| Records from a dataset |
<<<<

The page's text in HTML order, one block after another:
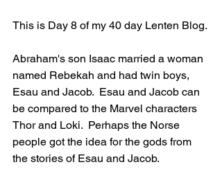
This is Day 8 of my 40 day Lenten Blog.
Abraham's son Isaac married a woman
named Rebekah and had twin boys,
Esau and Jacob.  Esau and Jacob can
be compared to the Marvel characters
Thor and Loki.  Perhaps the Norse
people got the idea for the gods from
the stories of Esau and Jacob.
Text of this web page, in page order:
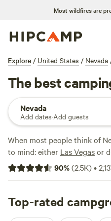
Most wildfires are
Explore / United States / Nevada
The best
Nevada
Add dates·Add guests
When most people think of
to mind: either Las Vegasor
understandable assessment;
population is concentrated in
the driest state in the union.
plenty more than casinos
90%(2.5K)•
Top-rated
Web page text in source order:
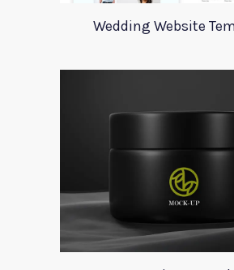
Wedding Website
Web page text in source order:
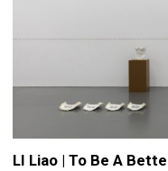
LI Liao | To Be A
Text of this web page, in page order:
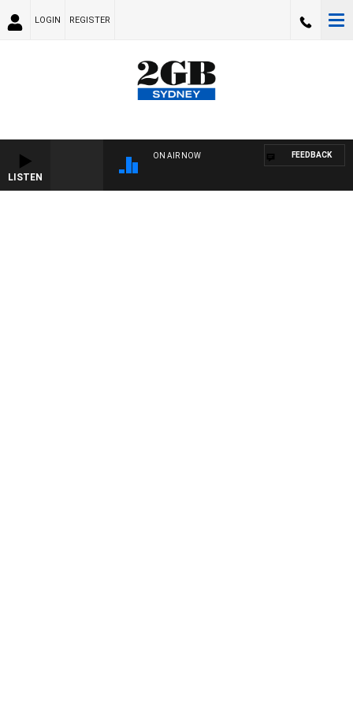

>>>>

| Exercise goal |
Except for the pictures, set down all of the records exactly as they are.

| Response area |
The page's text in HTML order, one block after another:
This is Day 8 of my 40 day Lenten Blog.
Abraham's son Isaac married a woman
named Rebekah and had twin boys,
Esau and Jacob.  Esau and Jacob can
be compared to the Marvel characters
Thor and Loki.  Perhaps the Norse
people got the idea for the gods from
the stories of Esau and Jacob.
Text of this web page, in page order:
Most wildfires are
Explore / United States / Nevada
The best
Nevada
Add dates·Add guests
When most people think of
to mind: either Las Vegasor
understandable assessment;
population is concentrated in
the driest state in the union.
plenty more than casinos
90%(2.5K)•
Top-rated
Web page text in source order:
Wedding Website
Web page text in source order:
LI Liao | To Be A
Text of this web page, in page order:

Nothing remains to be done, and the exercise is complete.